Takondwa Lwazi

Personal information
- Born: 15 May 1992 (age 34) Lilongwe, Malawi
- Occupation: netball player
- Height: 1.60 m (5 ft 3 in)

Netball career
- Playing positions: C, WA

= Takondwa Lwazi =

Malawian netball player

Takondwa Lwazi also spelt as Takwonda Lwazi (born 15 May 1992) is a Malawian netball player who plays for Malawi internationally and for Malawian local club Blue Eagles in the positions of C and WA. She is known as one of the finest netball centre players to have played for Malawi despite being only 160cm tall in height. She also serves as a Police Sergeant in the Malawi Police Service.

== Career ==
She was part of the Malawi team which finished at fifth position at the 2013 Fast5 Netball World Series.
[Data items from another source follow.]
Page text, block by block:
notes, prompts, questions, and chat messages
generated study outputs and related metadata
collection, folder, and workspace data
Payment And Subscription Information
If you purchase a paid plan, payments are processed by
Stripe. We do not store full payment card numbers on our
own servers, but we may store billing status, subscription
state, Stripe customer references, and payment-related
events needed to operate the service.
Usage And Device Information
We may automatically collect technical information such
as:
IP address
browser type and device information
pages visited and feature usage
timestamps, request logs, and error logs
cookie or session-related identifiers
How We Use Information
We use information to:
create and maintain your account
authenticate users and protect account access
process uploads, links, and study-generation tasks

In the same tournament, Malawi stunned England twice in the round robin match and in the playoff for the fifth place. Takondwa made her Commonwealth Games debut representing Malawi at the Commonwealth Games in 2014 where Malawi finished at fifth position.
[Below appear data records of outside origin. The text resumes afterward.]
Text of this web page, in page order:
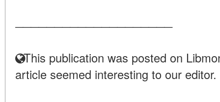
This publication was posted on
article seemed interesting to our editor.
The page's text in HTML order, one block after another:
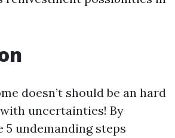
doesn’t should be an hard
uncertainties! By
undemanding steps
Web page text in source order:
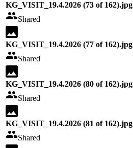
KG_VISIT_19.4.2026 (73 of 162).jpg
Shared
KG_VISIT_19.4.2026 (77 of 162).jpg
Shared
KG_VISIT_19.4.2026 (80 of 162).jpg
Shared
KG_VISIT_19.4.2026 (81 of 162).jpg
Shared

She was part of the Malawi team which claimed bronze medal at the 2016 Fast5 Netball World Series which was held in Melbourne. She was also a member of the Malawi side which finished last position at the 2014 Fast5 Netball World Series and 2017 Fast5 Netball World Series where Malawi lost all their matches in both tournaments. She was also part of the Malawi squad finished at fourth position at the 2018 Fast5 Netball World Series which was held in Melbourne.
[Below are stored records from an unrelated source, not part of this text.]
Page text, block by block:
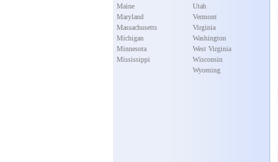
Maine
Maryland
Massachusetts
Michigan
Minnesota
Mississippi
Utah
Vermont
Virginia
Washington
West Virginia
Wisconsin
Wyoming
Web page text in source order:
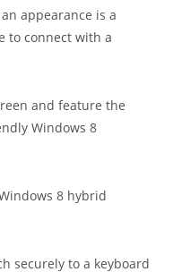
appearance is a
to connect with a
and feature the
Windows 8
securely to a keyboard
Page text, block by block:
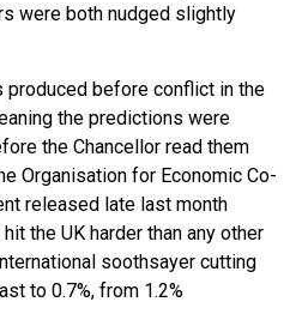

She also took part in two Netball World Cup tournaments including the 2015 World Netball Championships and 2019 Netball World Cup where Malawi finished at sixth position in each occasions. She has also featured in Malawian squads for the 2018 African Netball Championships and 2019 African Netball Championships. She was named in Malawian netball squad for the women's netball tournament during the 2018 where Malawi finished at seventh position.

She was signed up to play for the Manchester Thunder at the British Fast5 All-Stars Championships which was held in October 2019. She was one of the three Malawian players alongside Loreen Ngwira and Joyce Mvula to play at the 2019 British Fast5 All-Stars Championships.

She was named in Malawian netball squad for the women's netball tournament at the 2022 Commonwealth Games.

National co-coaches Peace Chawinga-Kaluwa and Mary Waya announced a twelve person squad for the 2025 Netball Nations Cup. They chose six new names and six experienced players who were Lwazi, Joyce Mvula, Towera Vinkhumbo, Grace Mwafulirwa-Mhango, Thandi Galeta and Martha Dambo.

In July 2026 she was New Zealander Debbie Fuller's choice for captain at the Commonwealth Games in Glasgow.

== Outside Netball ==
In 2016, she was appointed as the cervical cancer ambassador for Central Health Clinic in Malawi.